Since the seminal discoveries of NO as the most crucial endothelial-derived relaxing factor, and subsequently, the biology of nitrite anion (i.e., the “nitrate-nitrite-NO pathway”) [65], and the developing NO-based therapeutics have been actively pursued. Several mechanisms probably contributed to the decrease in NO bioavailability, including defects in the cascade of NO generation (e.g., eNOS activity) and reduced NO donors. Thus far there are only three agents that are approved by FDA for use in treating acute angina by organic nitroglycerine, NO inhalation for pulmonary hypertension in neonates, and phosphodiesterase inhibitors to prevent the breakdown of the downstream cyclic guanosine monophosphate/cGMP (i.e., second messenger of NO) [66]. Although the first line cholesterol-lowering drugs (i.e., statins) also demonstrate a potential to enhance the bioavailability of EDNO, principally by up-regulating and activating eNOS [67, 68]; convincing clinical data is still lacking [69, 70]. Importantly, like L-arginine supplementation based on the discovery of it being the physiological substrate of eNOS, statins belong to the same category of NO-enhancing strategies requiring functional NOS system as a prerequisite. In theory, using strategies independent of a functional NOS system to increase the bioavailability of NO production is more ideal.

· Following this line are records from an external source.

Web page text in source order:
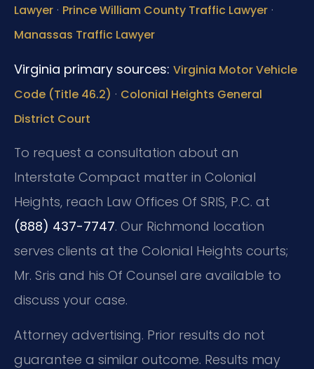
Lawyer · Prince William County Traffic Lawyer ·
Manassas Traffic Lawyer
Virginia primary sources: Virginia Motor Vehicle
Code (Title 46.2) · Colonial Heights General
District Court
To request a consultation about an
Interstate Compact matter in Colonial
Heights, reach Law Offices Of SRIS, P.C. at
(888) 437-7747. Our Richmond location
serves clients at the Colonial Heights courts;
Mr. Sris and his Of Counsel are available to
discuss your case.
Attorney advertising. Prior results do not
guarantee a similar outcome. Results may
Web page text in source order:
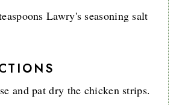
Lawry's seasoning salt
and pat dry the chicken strips.
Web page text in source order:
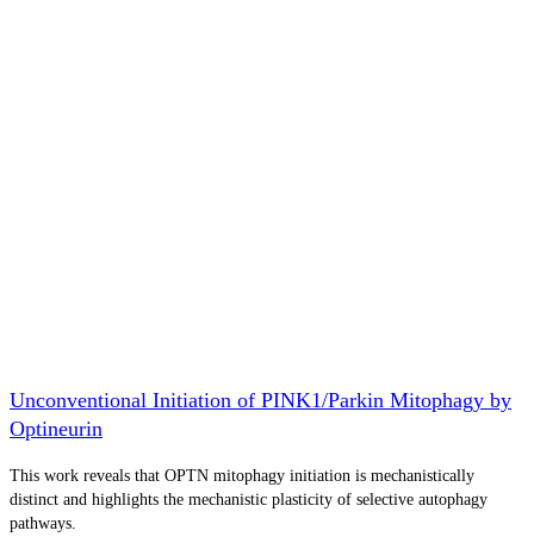
Unconventional Initiation of PINK1/Parkin Mitophagy by
Optineurin
This work reveals that OPTN mitophagy initiation is mechanistically
distinct and highlights the mechanistic plasticity of selective autophagy
pathways.
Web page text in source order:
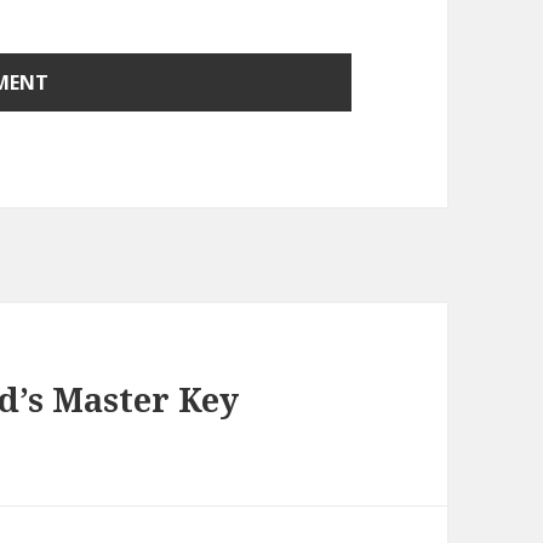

Historical evidence suggests that using dietary supplements with natural products represents a safest strategy [71]. Numerous experimental evidence indicates that nitrite anion represents an important reservoir of NO bioequivalents to increase tissue NO levels during pathophysiological states in which NO synthesis from the eNOS-mediated enzymatic pathways are unavailable; nitrite anion production and distribution throughout the body can act in an endocrine manner to augment NO bioavailability, as demonstrated in a prior study [72]. Administration of nitrate or nitrite to humans and rodents clearly led to an increased NO-like bioactivity from numerous studies [66]. Feeding eNOS-deficient mice with oral sodium nitrite or sodium nitrate has also been demonstrated by independent groups to restore vascular NO signaling and vascular homeostasis [25, 73]. Our data not only reproduces these observations but also expands to the BBB and white matter beneficial effects (Fig. 4). These promising results provide additional mechanistic insights to the NO-based therapy, mechanistically, highlighting the paramount importance of the EDNO signaling in white matter health.

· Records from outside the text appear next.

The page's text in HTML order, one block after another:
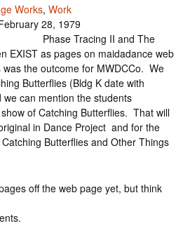
Works, Work
28, 1979
Phase Tracing II and The
EXIST as pages on maidadance web
the outcome for MWDCCo. We
Butterflies (Bldg K date with
can mention the students
of Catching Butterflies. That will
in Dance Project and for the
Butterflies and Other Things
off the web page yet, but think
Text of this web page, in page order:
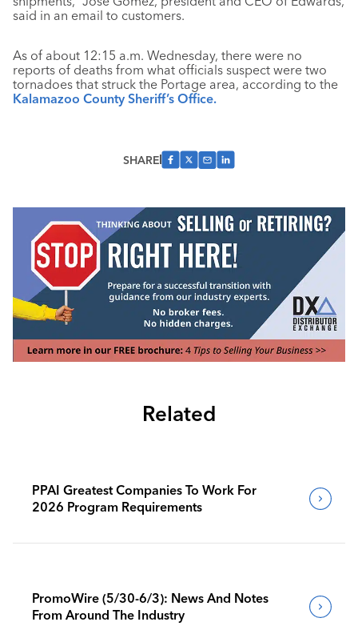
said in an email to customers.
As of about 12:15 a.m. Wednesday, there were no
reports of deaths from what officials suspect were two
tornadoes that struck the Portage area, according to the
Kalamazoo County Sheriff’s Office.
SHARE
Related
PPAI Greatest Companies To Work For
2026 Program Requirements
PromoWire (5/30-6/3): News And Notes
From Around The Industry
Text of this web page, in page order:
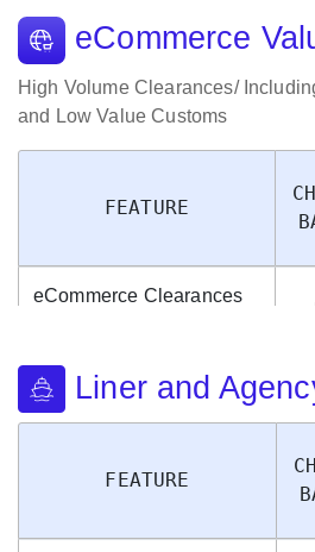
eCommerce
High Volume Clearances/
and Low Value Customs
FEATURE
eCommerce Clearances
Liner and
FEATURE
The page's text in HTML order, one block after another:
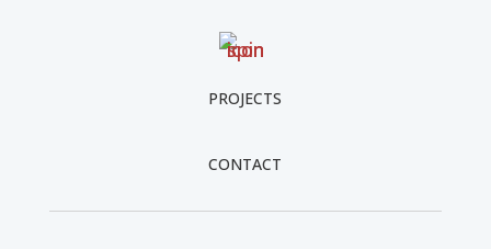
PROJECTS
CONTACT
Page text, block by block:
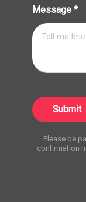
Message *
Submit
Please be
confirmation
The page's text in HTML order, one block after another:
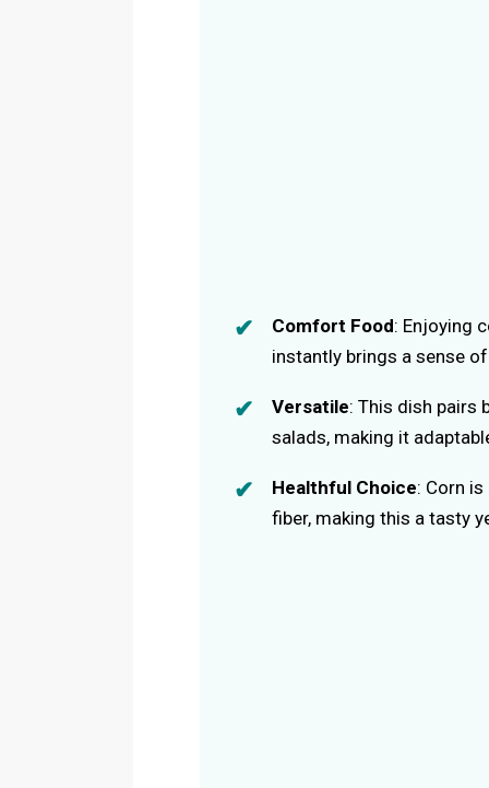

White matter lesions can directly contribute to cognitive dysfunctions via dis-coupled glia-vascular functions. Since we observe hypoperfusion and BBB breakdown before myelin loss in white matter, we speculate that the compromised BBB with vascular injury, along with oxidative stress and astrogliosis, all contribute to the subsequent white matter change. Moreover, we also detect selective neurodegeneration in the cortical layers (II/III and V/VI), likely due to demyelination. The chronically evolving nature of the spontaneous model of mild hypoperfusion in eNOS-deficient mice will allow us to tease out the sequential pathological events in a future longitudinal study, at both molecular and cellular levels. These mice offer a unique opportunity to generalize and further validate the “myelin model” in a mouse system without being compounded by the amyloid and tau as dominating factors. We thus conclude that eNOS-deficient mice may represent an ideal spontaneous model for studying the earliest events leading to white matter changes. Moreover, it would be useful for future testing drug candidates for therapeutic use via targeting novel/specific vascular mechanisms contributing to VCID and AD.